Budget 2016: Economic forces to deliver blow, Scott Morrison warns
Scott Morrison has warned the budget will be hit by economic forces beyond the government’s control.
Scott Morrison has warned that next Tuesday’s budget will be hit by economic forces beyond the government’s control, as a leading analyst predicts it will show a $16 billion blowout in the deficit.
The Treasurer told The Australian last night that the government was focused on stimulating economic growth in a difficult global environment.
Mr Morrison said the budget would reveal the changes in the economic forecasts since the mid-year update released before Christmas. “These are estimates beyond the government’s control,” he said. “In preparing the budget, you seek to better understand what you can’t control, such as global economic conditions and market movements, to better focus controlling on what you can — namely what you spend and how you manage tax.”

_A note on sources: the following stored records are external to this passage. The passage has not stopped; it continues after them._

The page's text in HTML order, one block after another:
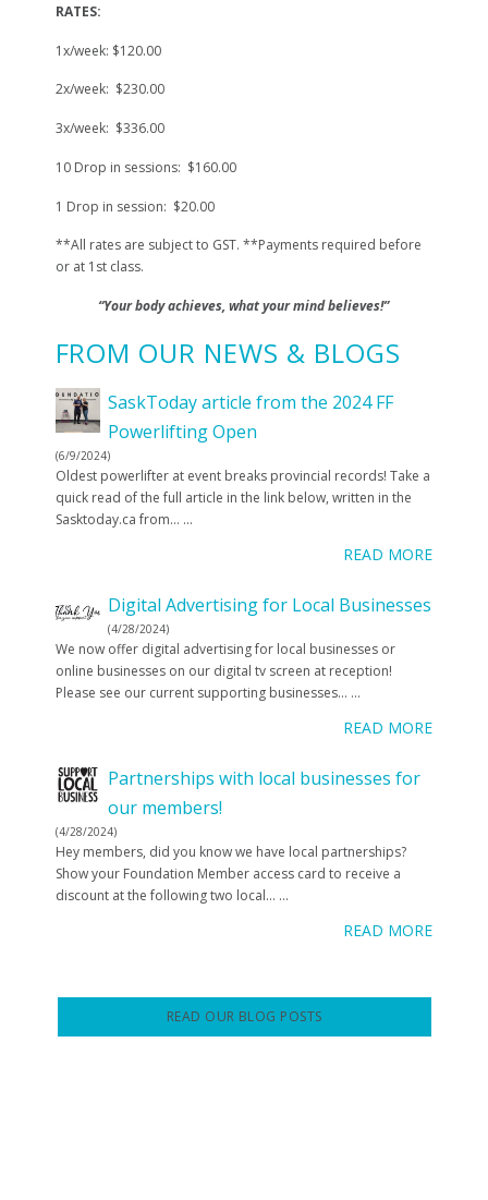
RATES:
1x/week: $120.00
2x/week: $230.00
3x/week: $336.00
10 Drop in sessions: $160.00
1 Drop in session: $20.00
**All rates are subject to GST. **Payments required before
or at 1st class.
“Your body achieves, what your mind believes!”
FROM OUR NEWS & BLOGS
SaskToday article from the 2024 FF
Powerlifting Open
(6/9/2024)
Oldest powerlifter at event breaks provincial records! Take a
quick read of the full article in the link below, written in the
Sasktoday.ca from… ...
READ MORE
Digital Advertising for Local Businesses
(4/28/2024)
We now offer digital advertising for local businesses or
online businesses on our digital tv screen at reception!
Please see our current supporting businesses… ...
READ MORE
Partnerships with local businesses for
our members!
(4/28/2024)
Hey members, did you know we have local partnerships?
Show your Foundation Member access card to receive a
discount at the following two local… ...
READ MORE
READ OUR BLOG POSTS
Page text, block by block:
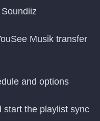
Musik transfer
and options
start the playlist sync
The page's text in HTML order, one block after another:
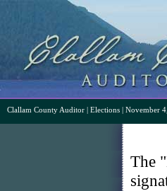
Clallam County Auditor Elections | November
The
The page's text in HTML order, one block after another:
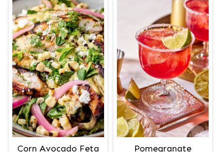
Corn Avocado Feta Pomegranate
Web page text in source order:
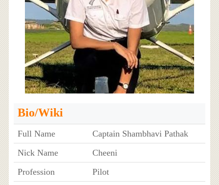
Bio/Wiki
Full Name
Captain Shambhavi Pathak
Nick Name
Cheeni
Profession
Pilot
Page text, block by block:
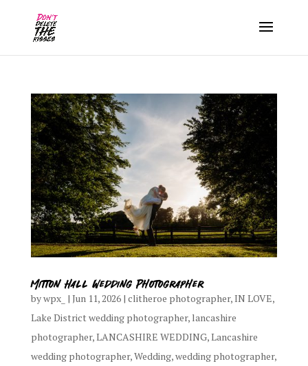
Mitton Hall Wedding Photographer
bywpx_ | Jun 11, 2026| clitheroe photographer,IN LOVE,
Lake District wedding photographer, lancashire
photographer,LANCASHIRE WEDDING,Lancashire
wedding photographer,Wedding,wedding photographer,

The latest private sector forecasts show there will be another big shortfall in company tax receipts and weaker personal income tax revenue than Treasury had predicted. Treasury’s predictions late last year for Australia’s economic growth and inflation are seen as too optimistic and are expected to be downgraded.
Mr Morrison said the government had set down firm rules for managing the budget in a difficult economic environment. “In the areas we can control, the government has set down strong guard rails about how to frame the budget, by not spending on outlays more than you save on outlays, and where there is an increase in revenues in one area because of policy decisions, you seek to reduce the tax burden in other areas. We do this to keep the budget on the path back to balance and ensure that we don’t threaten growth and jobs with an increased tax burden, especially at this critical time as our economy moves from the mining investment boom to a more diversified and stronger position.”

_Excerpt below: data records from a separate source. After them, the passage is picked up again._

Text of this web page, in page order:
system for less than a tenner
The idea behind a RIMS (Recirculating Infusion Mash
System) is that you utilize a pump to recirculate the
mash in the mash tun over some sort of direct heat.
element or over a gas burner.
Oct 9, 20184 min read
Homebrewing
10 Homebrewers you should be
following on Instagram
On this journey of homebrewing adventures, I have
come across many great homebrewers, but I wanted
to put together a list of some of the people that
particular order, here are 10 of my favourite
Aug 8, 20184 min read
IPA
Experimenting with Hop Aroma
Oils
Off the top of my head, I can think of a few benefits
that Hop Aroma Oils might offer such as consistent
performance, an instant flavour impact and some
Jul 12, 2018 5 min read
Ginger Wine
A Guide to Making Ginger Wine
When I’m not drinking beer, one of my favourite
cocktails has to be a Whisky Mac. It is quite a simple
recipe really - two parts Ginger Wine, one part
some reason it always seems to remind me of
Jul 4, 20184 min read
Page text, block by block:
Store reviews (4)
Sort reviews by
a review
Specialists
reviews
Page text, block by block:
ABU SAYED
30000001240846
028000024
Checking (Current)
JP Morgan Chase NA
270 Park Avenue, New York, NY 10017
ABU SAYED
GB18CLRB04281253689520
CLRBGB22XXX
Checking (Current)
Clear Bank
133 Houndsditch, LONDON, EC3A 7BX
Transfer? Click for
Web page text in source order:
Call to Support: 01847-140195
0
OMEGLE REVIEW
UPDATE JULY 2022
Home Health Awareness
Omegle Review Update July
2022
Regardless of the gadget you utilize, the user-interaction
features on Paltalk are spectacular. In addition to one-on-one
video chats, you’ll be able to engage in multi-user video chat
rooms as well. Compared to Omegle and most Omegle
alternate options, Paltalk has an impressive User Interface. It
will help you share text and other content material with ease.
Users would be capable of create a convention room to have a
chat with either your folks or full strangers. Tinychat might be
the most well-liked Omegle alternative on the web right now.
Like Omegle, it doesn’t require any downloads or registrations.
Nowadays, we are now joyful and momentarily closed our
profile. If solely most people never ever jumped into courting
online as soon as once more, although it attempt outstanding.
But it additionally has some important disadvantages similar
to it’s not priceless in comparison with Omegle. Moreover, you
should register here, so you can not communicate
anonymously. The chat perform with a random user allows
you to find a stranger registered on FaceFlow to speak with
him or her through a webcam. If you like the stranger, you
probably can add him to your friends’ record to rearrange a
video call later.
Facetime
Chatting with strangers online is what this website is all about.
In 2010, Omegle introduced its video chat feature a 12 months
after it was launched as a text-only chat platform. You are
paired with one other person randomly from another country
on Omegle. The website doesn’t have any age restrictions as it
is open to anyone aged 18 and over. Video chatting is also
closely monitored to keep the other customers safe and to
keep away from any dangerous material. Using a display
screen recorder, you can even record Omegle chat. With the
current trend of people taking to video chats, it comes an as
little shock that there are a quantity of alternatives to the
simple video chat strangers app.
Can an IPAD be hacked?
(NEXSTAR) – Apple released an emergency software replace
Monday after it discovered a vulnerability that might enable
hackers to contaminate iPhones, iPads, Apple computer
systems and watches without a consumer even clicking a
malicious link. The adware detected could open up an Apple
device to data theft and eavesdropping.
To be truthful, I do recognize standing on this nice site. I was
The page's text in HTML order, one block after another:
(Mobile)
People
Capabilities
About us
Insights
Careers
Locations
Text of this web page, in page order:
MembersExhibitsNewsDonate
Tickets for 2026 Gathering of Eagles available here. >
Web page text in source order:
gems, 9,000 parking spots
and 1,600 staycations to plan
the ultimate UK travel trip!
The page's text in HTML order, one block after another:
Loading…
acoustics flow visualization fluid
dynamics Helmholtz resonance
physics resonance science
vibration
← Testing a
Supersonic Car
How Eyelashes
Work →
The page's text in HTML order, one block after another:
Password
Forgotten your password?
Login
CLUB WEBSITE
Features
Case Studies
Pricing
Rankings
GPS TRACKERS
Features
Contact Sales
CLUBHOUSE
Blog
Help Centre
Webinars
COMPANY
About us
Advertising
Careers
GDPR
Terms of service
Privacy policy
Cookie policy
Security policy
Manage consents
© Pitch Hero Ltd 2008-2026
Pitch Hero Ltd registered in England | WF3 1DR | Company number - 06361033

The Treasurer said growth initiatives to be outlined in the budget, which are expected to include proposals to boost infrastructure spending, would bring improvements to the budget position.

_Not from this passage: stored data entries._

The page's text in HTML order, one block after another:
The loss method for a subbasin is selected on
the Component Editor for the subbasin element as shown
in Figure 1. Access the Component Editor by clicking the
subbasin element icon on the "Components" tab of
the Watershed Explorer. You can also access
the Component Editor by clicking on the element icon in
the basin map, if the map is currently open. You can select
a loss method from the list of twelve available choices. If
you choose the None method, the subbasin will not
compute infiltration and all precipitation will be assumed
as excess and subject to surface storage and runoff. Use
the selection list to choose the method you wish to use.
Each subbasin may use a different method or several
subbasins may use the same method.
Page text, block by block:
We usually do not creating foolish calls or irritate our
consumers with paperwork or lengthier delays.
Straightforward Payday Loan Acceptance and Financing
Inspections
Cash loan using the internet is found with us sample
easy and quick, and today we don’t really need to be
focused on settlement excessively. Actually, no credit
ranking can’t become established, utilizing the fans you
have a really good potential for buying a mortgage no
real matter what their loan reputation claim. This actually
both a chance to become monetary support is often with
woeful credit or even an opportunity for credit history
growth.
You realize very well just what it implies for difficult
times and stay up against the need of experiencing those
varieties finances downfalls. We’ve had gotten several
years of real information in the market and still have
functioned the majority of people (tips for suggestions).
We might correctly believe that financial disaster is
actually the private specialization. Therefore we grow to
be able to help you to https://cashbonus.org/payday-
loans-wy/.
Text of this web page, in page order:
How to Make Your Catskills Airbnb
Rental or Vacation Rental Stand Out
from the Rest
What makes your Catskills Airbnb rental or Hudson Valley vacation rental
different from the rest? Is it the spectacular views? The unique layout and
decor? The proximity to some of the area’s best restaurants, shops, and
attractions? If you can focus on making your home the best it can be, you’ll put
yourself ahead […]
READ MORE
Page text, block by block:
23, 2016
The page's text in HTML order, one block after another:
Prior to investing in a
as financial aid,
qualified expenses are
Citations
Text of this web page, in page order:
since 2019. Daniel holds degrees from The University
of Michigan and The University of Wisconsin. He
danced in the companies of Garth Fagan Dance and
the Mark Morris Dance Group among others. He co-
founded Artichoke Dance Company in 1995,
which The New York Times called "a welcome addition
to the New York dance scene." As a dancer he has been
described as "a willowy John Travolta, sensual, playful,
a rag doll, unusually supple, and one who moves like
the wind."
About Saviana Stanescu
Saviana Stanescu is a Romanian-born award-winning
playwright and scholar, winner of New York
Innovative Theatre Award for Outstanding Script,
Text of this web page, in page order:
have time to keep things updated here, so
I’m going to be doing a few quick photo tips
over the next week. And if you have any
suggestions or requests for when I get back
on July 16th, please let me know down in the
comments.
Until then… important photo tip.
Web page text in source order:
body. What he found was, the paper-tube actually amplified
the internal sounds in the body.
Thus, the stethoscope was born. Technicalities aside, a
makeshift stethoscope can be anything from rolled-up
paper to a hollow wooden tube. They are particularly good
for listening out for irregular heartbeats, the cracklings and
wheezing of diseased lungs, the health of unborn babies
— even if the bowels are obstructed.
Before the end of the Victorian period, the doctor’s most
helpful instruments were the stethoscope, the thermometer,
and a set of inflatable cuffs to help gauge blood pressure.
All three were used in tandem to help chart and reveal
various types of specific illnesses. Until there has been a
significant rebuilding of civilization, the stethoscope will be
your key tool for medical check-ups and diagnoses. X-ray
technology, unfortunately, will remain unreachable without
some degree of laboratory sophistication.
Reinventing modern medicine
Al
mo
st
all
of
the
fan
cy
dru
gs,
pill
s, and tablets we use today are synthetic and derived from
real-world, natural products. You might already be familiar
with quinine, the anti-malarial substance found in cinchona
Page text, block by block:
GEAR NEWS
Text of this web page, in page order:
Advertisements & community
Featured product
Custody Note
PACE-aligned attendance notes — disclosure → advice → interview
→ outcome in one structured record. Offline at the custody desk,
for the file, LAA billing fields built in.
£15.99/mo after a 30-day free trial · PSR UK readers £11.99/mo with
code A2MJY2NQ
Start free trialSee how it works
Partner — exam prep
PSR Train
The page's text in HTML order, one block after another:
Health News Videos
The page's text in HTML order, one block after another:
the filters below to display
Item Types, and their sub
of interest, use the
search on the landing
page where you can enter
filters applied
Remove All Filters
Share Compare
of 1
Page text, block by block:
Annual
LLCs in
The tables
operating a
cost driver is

“By growing the economy we will continue to see revenues rise as they were projected to do in the mid-year update, over the forward estimates,” he said.
Mr Morrison contrasted this with Labor’s strategy, which includes tax measures to raise $100bn over a decade. “The government will continue to lower the deficit by constraining spending, ensuring every taxpayer dollar is spent efficiently — not by adding to the tax burden on the Australian economy,” he said.
A budget analysis by Deloitte Access Economics shows the government is succeeding in keeping control of spending but revenue remains a problem, even with the recent recovery in the iron ore price. It warns public debt is in danger of passing a point of no return, with the budget unable to deliver a sustainable surplus in the face of Senate obstruction and continued revenue writedowns.
Net debt was forecast in the mid-year budget update to reach a peak of 18.5 per cent of GDP in 2017-18 and start falling rapidly, dropping back below 10 per cent of GDP by 2025-26 as budget surpluses and economic growth improve the government’s financial position.
Deloitte’s budget review predicts debt will keep rising to reach 20 per cent of GDP by 2018-19. It would then start falling only slowly, assuming the Senate passes the savings measures yielding between $3.5bn and $4.5bn a year that it is still opposing from the Abbott government’s first budget. If the government cannot get these measures passed, debt would remain at 20 per cent of GDP indefinitely based on existing policies. Deloitte notes this assumes Australia’s run without a recession can continue for a third of a century, with the risk that the medium-term budget and debt outcome will be much worse.
“Both our forecasts and the addition of Senate costs imply a peak in debt comfortably above where it peaked in the aftermath of the recession of the early 1990s, and hence above debt ratios that have previously triggered downgrades in commonwealth debt by ratings agencies,” says Deloitte’s Chris Richardson.
He says the budget should include writedowns of $16bn over the forward estimates, reflecting shortfalls against Treasury forecasts of individual, company, superannuation and petroleum resource rent taxes.
Labor Treasury spokesman Chris Bowen said this would bring writedowns since the 2013 election to $43bn.
“Given the price of iron ore has rallied to its highest level in 15 months in recent weeks, the government has no excuses and should be expected to deliver a better result than this,” Mr Bowen said.
“This is the Liberal government that promised lower debt, surpluses, lower spending and taxes and have delivered the opposite.”